(Data records)

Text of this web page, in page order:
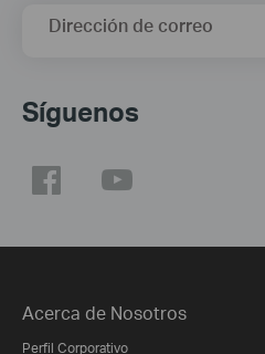
Dirección de correo
Síguenos
Acerca de Nosotros
Perfil Corporativo
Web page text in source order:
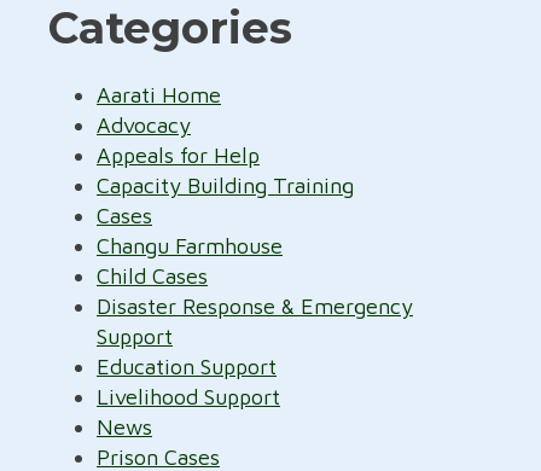
Categories
Aarati Home
Advocacy
Appeals for Help
Capacity Building Training
Cases
Changu Farmhouse
Child Cases
Disaster Response & Emergency
Support
Education Support
Livelihood Support
News
Prison Cases
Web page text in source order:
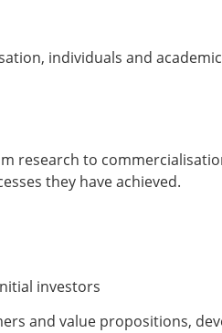
individuals and
research to
they have achieved.
investors
and value propositions,
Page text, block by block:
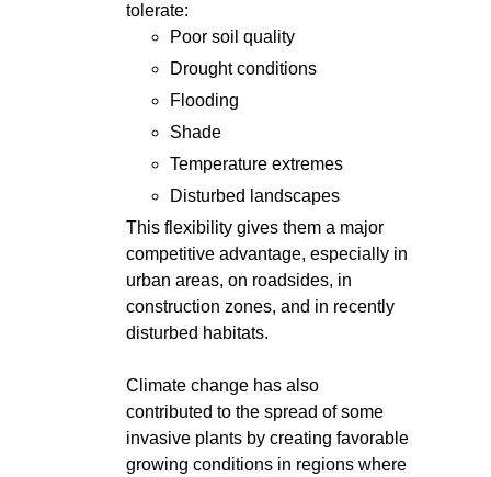
tolerate:
Poor soil quality
Drought conditions
Flooding
Shade
Temperature extremes
Disturbed landscapes
This flexibility gives them a major
competitive advantage, especially in
urban areas, on roadsides, in
construction zones, and in recently
disturbed habitats.
Climate change has also
contributed to the spread of some
invasive plants by creating favorable
growing conditions in regions where
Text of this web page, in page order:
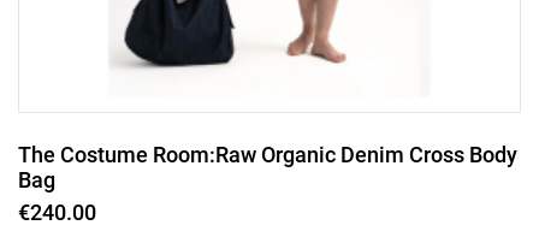
The Costume Room:Raw Organic Denim Cross Body
Bag
€240.00
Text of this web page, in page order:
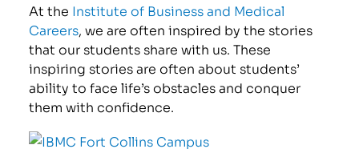
At the Institute of Business and Medical
Careers, we are often inspired by the stories
that our students share with us. These
inspiring stories are often about students’
ability to face life’s obstacles and conquer
them with confidence.
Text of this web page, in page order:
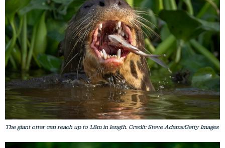
The giant otter can reach up to 1.8m in length. Credit: Steve Adams/Getty Images
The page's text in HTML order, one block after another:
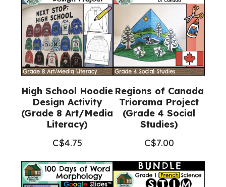
High School Hoodie
Design Activity
(Grade 8 Art/Media
Literacy)
C$4.75
Regions of Canada
Triorama Project
(Grade 4 Social
Studies)
C$7.00
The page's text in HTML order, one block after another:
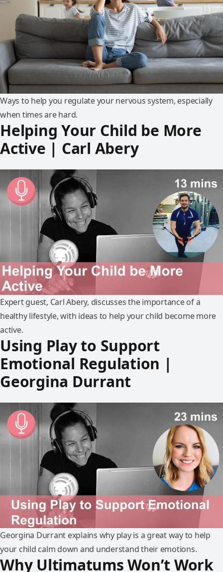
Ways to help you regulate your nervous system, especially
when times are hard.
Helping Your Child be More
Active | Carl Abery
Expert guest, Carl Abery, discusses the importance of a
healthy lifestyle, with ideas to help your child become more
active.
Using Play to Support
Emotional Regulation |
Georgina Durrant
Georgina Durrant explains why play is a great way to help
your child calm down and understand their emotions.
Why Ultimatums Won’t Work
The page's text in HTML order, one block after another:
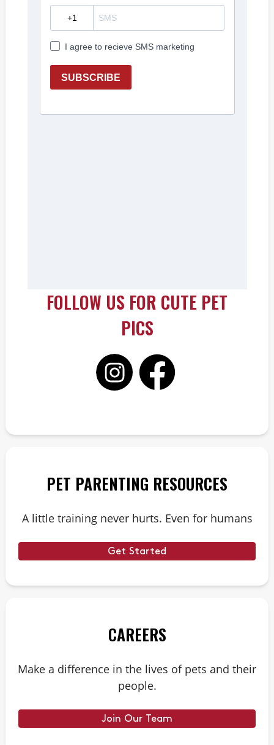
FOLLOW US FOR CUTE PET
PICS
PET PARENTING RESOURCES
A little training never hurts. Even for humans
Get Started
CAREERS
Make a difference in the lives of pets and their
people.
Join Our Team
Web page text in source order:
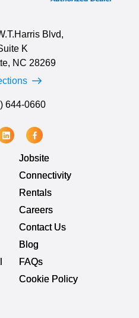
Blvd,
K
NC 28269
644-0660
Jobsite
Connectivity
Rentals
Careers
Contact Us
Blog
FAQs
Cookie Policy
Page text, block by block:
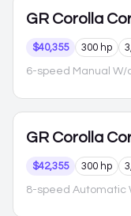
GR Corolla
$40,355 300 hp
6-speed Manual W/
GR Corolla
$42,355 300 hp
8-speed Automatic
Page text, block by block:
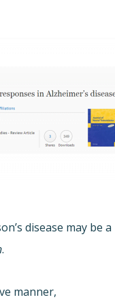
disease may be a
.
manner,
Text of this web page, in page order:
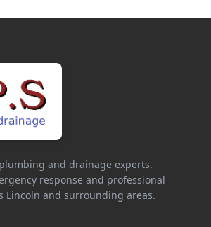
and drainage experts.
response and professional
Lincoln and surrounding areas.
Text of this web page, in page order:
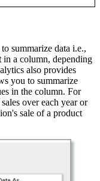
summarize data i.e.,
in a column, depending
also provides
you to summarize
in the column. For
over each year or
sale of a product
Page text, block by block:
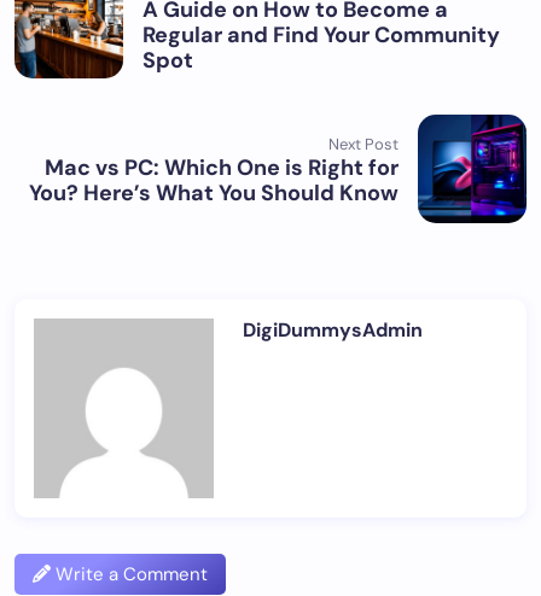
A Guide on How to Become a
Regular and Find Your Community
Spot
Next Post
Mac vs PC: Which One is Right for
You? Here’s What You Should Know
DigiDummysAdmin
Write a Comment

To do: Repeat the data above exactly, but not the pictures.

Completed exercise:
Text of this web page, in page order:
Dirección de correo
Síguenos
Acerca de Nosotros
Perfil Corporativo
Web page text in source order:
Categories
Aarati Home
Advocacy
Appeals for Help
Capacity Building Training
Cases
Changu Farmhouse
Child Cases
Disaster Response & Emergency
Support
Education Support
Livelihood Support
News
Prison Cases
Web page text in source order:
individuals and
research to
they have achieved.
investors
and value propositions,
Page text, block by block:
tolerate:
Poor soil quality
Drought conditions
Flooding
Shade
Temperature extremes
Disturbed landscapes
This flexibility gives them a major
competitive advantage, especially in
urban areas, on roadsides, in
construction zones, and in recently
disturbed habitats.
Climate change has also
contributed to the spread of some
invasive plants by creating favorable
growing conditions in regions where
Text of this web page, in page order:
The Costume Room:Raw Organic Denim Cross Body
Bag
€240.00
Text of this web page, in page order:
At the Institute of Business and Medical
Careers, we are often inspired by the stories
that our students share with us. These
inspiring stories are often about students’
ability to face life’s obstacles and conquer
them with confidence.
Text of this web page, in page order:
The giant otter can reach up to 1.8m in length. Credit: Steve Adams/Getty Images
The page's text in HTML order, one block after another:
High School Hoodie
Design Activity
(Grade 8 Art/Media
Literacy)
C$4.75
Regions of Canada
Triorama Project
(Grade 4 Social
Studies)
C$7.00
The page's text in HTML order, one block after another:
Ways to help you regulate your nervous system, especially
when times are hard.
Helping Your Child be More
Active | Carl Abery
Expert guest, Carl Abery, discusses the importance of a
healthy lifestyle, with ideas to help your child become more
active.
Using Play to Support
Emotional Regulation |
Georgina Durrant
Georgina Durrant explains why play is a great way to help
your child calm down and understand their emotions.
Why Ultimatums Won’t Work
The page's text in HTML order, one block after another:
FOLLOW US FOR CUTE PET
PICS
PET PARENTING RESOURCES
A little training never hurts. Even for humans
Get Started
CAREERS
Make a difference in the lives of pets and their
people.
Join Our Team
Web page text in source order:
Blvd,
K
NC 28269
644-0660
Jobsite
Connectivity
Rentals
Careers
Contact Us
Blog
FAQs
Cookie Policy
Page text, block by block:
GR Corolla
$40,355 300 hp
6-speed Manual W/
GR Corolla
$42,355 300 hp
8-speed Automatic
Page text, block by block:
disease may be a
.
manner,
Text of this web page, in page order:
and drainage experts.
response and professional
Lincoln and surrounding areas.
Text of this web page, in page order:
summarize data i.e.,
in a column, depending
also provides
you to summarize
in the column. For
over each year or
sale of a product
Page text, block by block:
A Guide on How to Become a
Regular and Find Your Community
Spot
Next Post
Mac vs PC: Which One is Right for
You? Here’s What You Should Know
DigiDummysAdmin
Write a Comment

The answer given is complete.